- Task requirements
Go through the data from its first line and retype each line, stopping once the line containing "like exchanging currencies" has been retyped.

- Saved entries
• • •

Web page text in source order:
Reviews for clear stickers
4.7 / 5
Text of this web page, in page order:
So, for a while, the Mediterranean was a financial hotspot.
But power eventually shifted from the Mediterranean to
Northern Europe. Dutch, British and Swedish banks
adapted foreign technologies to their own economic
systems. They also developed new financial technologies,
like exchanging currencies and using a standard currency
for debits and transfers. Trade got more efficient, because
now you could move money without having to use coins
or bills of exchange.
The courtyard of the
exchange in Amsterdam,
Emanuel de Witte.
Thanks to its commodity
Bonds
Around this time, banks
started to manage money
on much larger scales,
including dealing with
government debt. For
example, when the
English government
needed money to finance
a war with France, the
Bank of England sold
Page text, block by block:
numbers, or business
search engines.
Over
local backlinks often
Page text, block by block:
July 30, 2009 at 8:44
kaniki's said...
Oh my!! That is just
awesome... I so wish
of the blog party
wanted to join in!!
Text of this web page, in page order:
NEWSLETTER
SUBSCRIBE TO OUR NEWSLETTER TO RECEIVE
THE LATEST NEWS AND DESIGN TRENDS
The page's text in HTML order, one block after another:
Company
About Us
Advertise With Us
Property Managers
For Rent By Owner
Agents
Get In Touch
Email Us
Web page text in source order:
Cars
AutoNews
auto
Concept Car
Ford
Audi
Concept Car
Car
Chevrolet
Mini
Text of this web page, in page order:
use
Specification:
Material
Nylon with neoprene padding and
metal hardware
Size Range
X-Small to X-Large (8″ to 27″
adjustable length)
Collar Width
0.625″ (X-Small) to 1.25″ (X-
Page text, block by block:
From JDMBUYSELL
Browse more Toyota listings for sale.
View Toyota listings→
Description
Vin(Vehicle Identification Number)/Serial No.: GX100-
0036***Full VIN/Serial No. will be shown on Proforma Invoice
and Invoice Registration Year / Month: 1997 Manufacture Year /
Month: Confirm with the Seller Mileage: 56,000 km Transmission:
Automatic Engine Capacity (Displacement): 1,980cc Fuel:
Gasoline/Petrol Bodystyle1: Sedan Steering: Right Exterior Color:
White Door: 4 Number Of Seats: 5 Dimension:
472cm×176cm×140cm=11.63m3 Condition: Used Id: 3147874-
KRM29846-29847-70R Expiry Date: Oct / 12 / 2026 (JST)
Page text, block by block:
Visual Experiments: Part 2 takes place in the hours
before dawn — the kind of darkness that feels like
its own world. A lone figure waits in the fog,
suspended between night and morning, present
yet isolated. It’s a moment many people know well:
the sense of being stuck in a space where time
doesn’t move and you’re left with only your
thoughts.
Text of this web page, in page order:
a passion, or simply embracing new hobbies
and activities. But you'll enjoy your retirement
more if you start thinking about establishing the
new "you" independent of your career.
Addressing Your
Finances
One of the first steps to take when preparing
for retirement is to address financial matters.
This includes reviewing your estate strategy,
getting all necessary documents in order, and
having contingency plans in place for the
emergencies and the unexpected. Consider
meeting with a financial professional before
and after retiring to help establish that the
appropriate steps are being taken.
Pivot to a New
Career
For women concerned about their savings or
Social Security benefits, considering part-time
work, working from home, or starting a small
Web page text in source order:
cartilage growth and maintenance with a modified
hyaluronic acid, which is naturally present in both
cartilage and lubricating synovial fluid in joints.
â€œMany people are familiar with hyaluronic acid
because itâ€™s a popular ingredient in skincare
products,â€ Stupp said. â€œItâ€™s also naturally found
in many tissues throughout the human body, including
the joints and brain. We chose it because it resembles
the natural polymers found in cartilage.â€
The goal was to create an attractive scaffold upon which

• • •

- Solution
Web page text in source order:
Reviews for clear stickers
4.7 / 5
Text of this web page, in page order:
So, for a while, the Mediterranean was a financial hotspot.
But power eventually shifted from the Mediterranean to
Northern Europe. Dutch, British and Swedish banks
adapted foreign technologies to their own economic
systems. They also developed new financial technologies,
like exchanging currencies and using a standard currency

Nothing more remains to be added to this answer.